● **TASK TO COMPLETE**
Where the records below reach the line containing "Fitbit Alta HR, Black, Small (US Version)", start transcribing, and end with the line containing "fitness journey with", exactly and with nothing else added.

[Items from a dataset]
☆ ☆ ☆ ☆
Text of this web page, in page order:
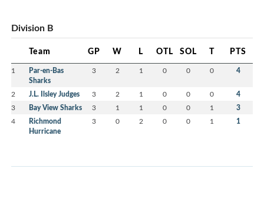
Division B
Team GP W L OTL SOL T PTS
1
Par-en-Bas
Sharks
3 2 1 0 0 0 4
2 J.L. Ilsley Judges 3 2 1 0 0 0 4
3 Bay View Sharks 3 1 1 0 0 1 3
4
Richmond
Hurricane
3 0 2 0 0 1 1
☆ ☆ ☆ ☆
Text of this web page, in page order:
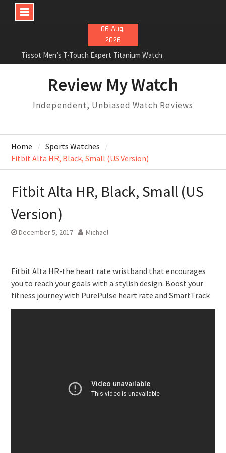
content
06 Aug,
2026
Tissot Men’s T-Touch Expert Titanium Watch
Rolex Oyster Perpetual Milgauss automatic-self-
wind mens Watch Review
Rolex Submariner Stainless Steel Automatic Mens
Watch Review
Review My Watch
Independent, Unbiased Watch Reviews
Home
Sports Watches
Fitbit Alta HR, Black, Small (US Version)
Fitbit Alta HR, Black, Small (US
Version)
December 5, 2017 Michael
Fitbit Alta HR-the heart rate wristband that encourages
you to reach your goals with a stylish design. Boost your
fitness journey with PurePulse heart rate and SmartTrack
☆ ☆ ☆ ☆
● **FINISHED TASK**
Fitbit Alta HR, Black, Small (US Version)
Fitbit Alta HR, Black, Small (US
Version)
December 5, 2017 Michael
Fitbit Alta HR-the heart rate wristband that encourages
you to reach your goals with a stylish design. Boost your
fitness journey with PurePulse heart rate and SmartTrack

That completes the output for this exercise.